Does this relate or differ to the social climate amongst faculty?

Also another really good question. I think college is a very different time, often because people are living in the same area and they have so much in common… In the same mode, faculty often they are juggling so many competing demands that they’re not necessarily able to build the same kinds of relationships I think that it can be very easy for faculty to get to know people who are in their school but miss out on other opportunities to get to know faculty from other schools. There are some people who are really tight and have a great relationships. And other people who never socialize with different faculty members.

Biggest stigma you deal with in your department?

I think people have the assumption that because I am focused on diversity and inclusion and my department is focused on those areas we walk around as paranoid, hypersensitive, race baiting people who are snowflakes and who bash people with different viewpoints. That is not the case, however for people who don’t know us as well, I feel that is their mindset.

Do you feel this is due to people making their own assumptions due to lack of information or plain ignorance?

I think it’s both in terms of people not knowing enough and filling in the blanks, if you will. Then other people not having enough information because we have to spread the word differently. I think some people had very negative experiences as it relates to learning about diversity and inclusion, or they don’t have a lot of experience and so for them this can be a very anxiety provoking topic. It makes them feel very nervous or uncomfortable.

What can you say  has been the biggest lesson you’ve learned through teaching students?

The biggest lesson I’ve learned through teaching students is just how smart, talented, and insightful students are and how capable they are of affecting change in a positive way. Students bring their lived experiences to classes and that allows them to connect with one another and to make the material that I am presenting so much more powerful and enriching then it would otherwise be. I’ve learned so much from my students

If you had the power to change one thing about the school, effective immediately, what would it be?
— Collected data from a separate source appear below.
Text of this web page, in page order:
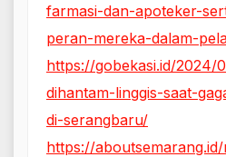
farmasi-dan-apoteker-
peran-mereka-dalam-
https://gobekasi.id/2024/
dihantam-linggis-saat-
di-serangbaru/
https://
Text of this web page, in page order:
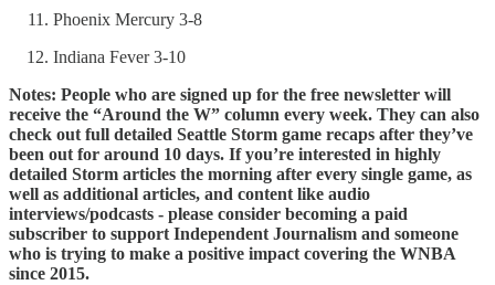
Phoenix Mercury 3-8
Indiana Fever 3-10
Notes: People who are signed up for the free newsletter will
receive the “Around the W” column every week. They can also
check out full detailed Seattle Storm game recaps after they’ve
been out for around 10 days. If you’re interested in highly
detailed Storm articles the morning after every single game, as
well as additional articles, and content like audio
interviews/podcasts - please consider becoming a paid
subscriber to support Independent Journalism and someone
who is trying to make a positive impact covering the WNBA
since 2015.
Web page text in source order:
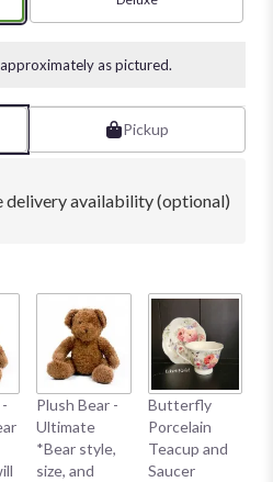
as pictured.
Pickup
delivery availability (optional)
Plush Bear -
Ultimate
*Bear style,
size, and
Butterfly
Porcelain
Teacup and
Saucer
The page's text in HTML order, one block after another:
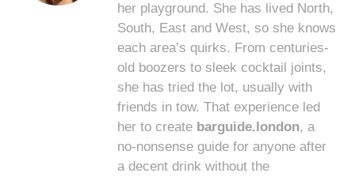
her playground. She has lived North,
South, East and West, so she knows
each area’s quirks. From centuries-
old boozers to sleek cocktail joints,
she has tried the lot, usually with
friends in tow. That experience led
her to create barguide.london, a
no-nonsense guide for anyone after
a decent drink without the
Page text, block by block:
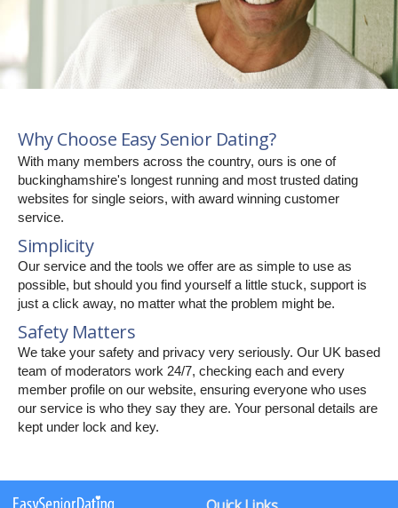
Why Choose Easy Senior Dating?
With many members across the country, ours is one of
buckinghamshire's longest running and most trusted dating
websites for single seiors, with award winning customer
service.
Simplicity
Our service and the tools we offer are as simple to use as
possible, but should you find yourself a little stuck, support is
just a click away, no matter what the problem might be.
Safety Matters
We take your safety and privacy very seriously. Our UK based
team of moderators work 24/7, checking each and every
member profile on our website, ensuring everyone who uses
our service is who they say they are. Your personal details are
kept under lock and key.
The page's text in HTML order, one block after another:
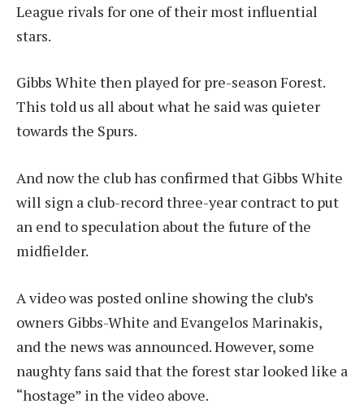
League rivals for one of their most influential
stars.
Gibbs White then played for pre-season Forest.
This told us all about what he said was quieter
towards the Spurs.
And now the club has confirmed that Gibbs White
will sign a club-record three-year contract to put
an end to speculation about the future of the
midfielder.
A video was posted online showing the club’s
owners Gibbs-White and Evangelos Marinakis,
and the news was announced. However, some
naughty fans said that the forest star looked like a
“hostage” in the video above.
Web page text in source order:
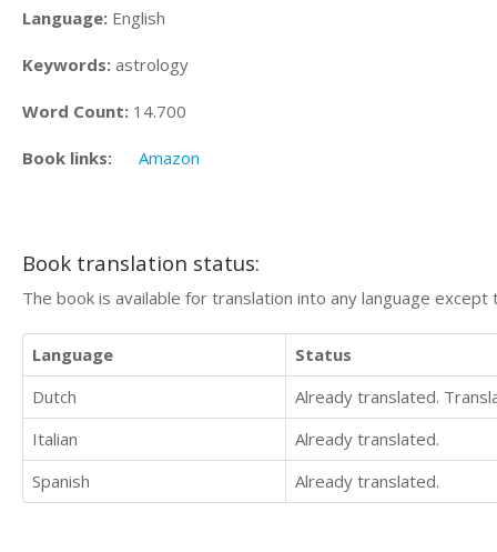
Language: English
Keywords: astrology
Word Count: 14.700
Book links: Amazon
Book translation status:
The book is available for translation into any language
Language
Status
Dutch
Already translated.
Italian
Already translated.
Spanish
Already translated.
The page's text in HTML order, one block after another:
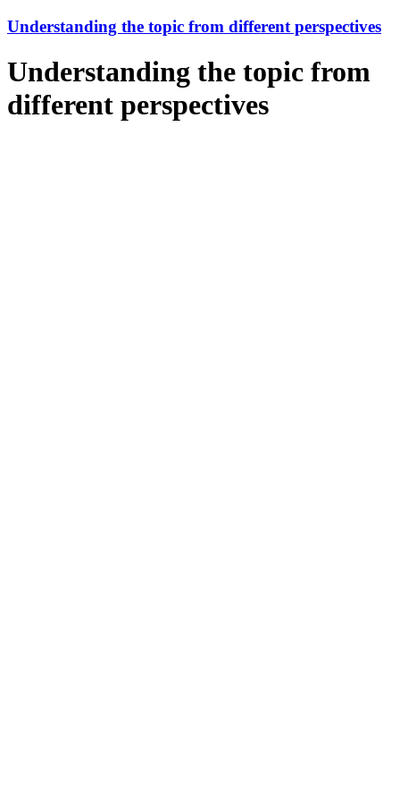
Understanding the topic from different perspectives
Understanding the topic from
different perspectives
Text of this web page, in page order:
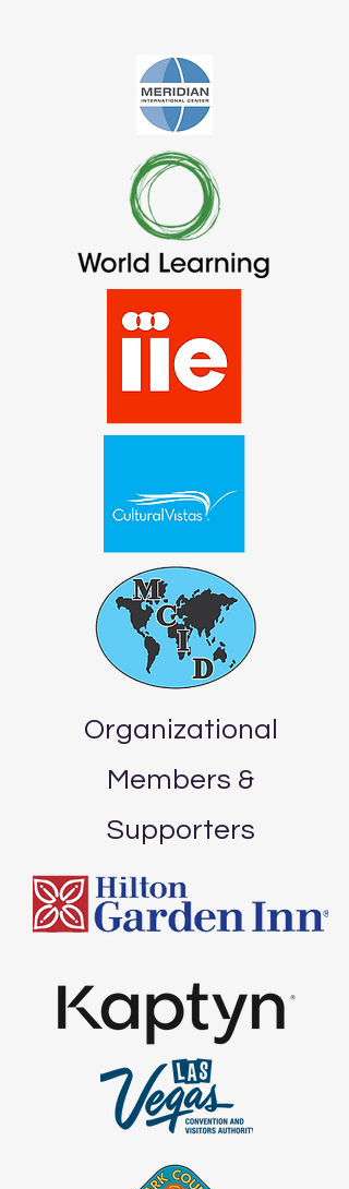
Organizational
Members &
Supporters
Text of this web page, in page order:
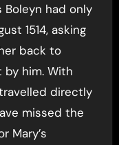
had only
1514, asking
back to
by him. With
directly
missed the
Mary’s
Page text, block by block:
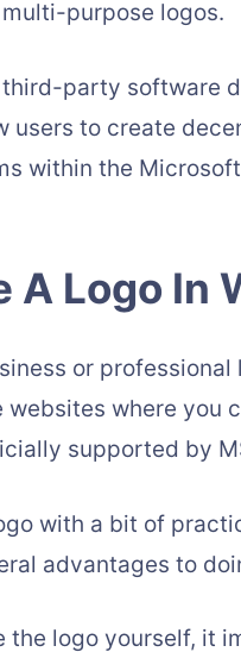
purpose logos.
party software
users to create
within the
A Logo In
or
websites where you
supported by
with a bit of
advantages to
the logo yourself, it
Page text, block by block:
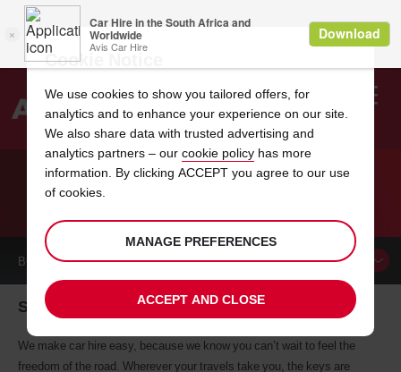
Search
BOOK ACAR
Segovia car hire, tailor-made for you
We make car hire easy, because we know you can’t wait to feel the
freedom of the road. Wherever your travels take you, the keys are
Cookie Notice
We use cookies to show you tailored offers, for
analytics and to enhance your experience on our site.
We also share data with trusted advertising and
analytics partners – our cookie policy has more
information. By clicking ACCEPT you agree to our use
of cookies.
MANAGE PREFERENCES
ACCEPT AND CLOSE

If I had the power to change one thing about the school effective immediately it would be for us to have a hell of a lot more money to invest in areas that I think would be worthwhile. That feels like a cop out answer so I’ll come up with something else. I would love it if we could come up with more opportunities for professional development, more time to get to know one another at deeper levels, and [if] we were better positioned to build connections across various differences. I think there’s so many people who are here who work so hard — they really are devoted to our students in our community and unfortunately because of all of those competing demands it doesn’t allow us to really build the kind of connections that I think we need to so that every student feels like they belong here.

Have there been any really great programs that you would have wished students at Lasell could have participated in?

Oh hell yes! There are so many, it’s hard to pick just one. …There is an alumna of Lasell, she graduated in 2005, her name is Natalie Gillard …She designed a game to teach people about structural equality.

Do you believe the school is as inclusive as they say it is?

I don’t believe this school is anywhere near as inclusive as it wants to be. … I don’t feel that we meet those goals. Unfortunately I feel like that’s the case at pretty much every school I’ve ever worked at so I don’t feel like its unique to just Lasell.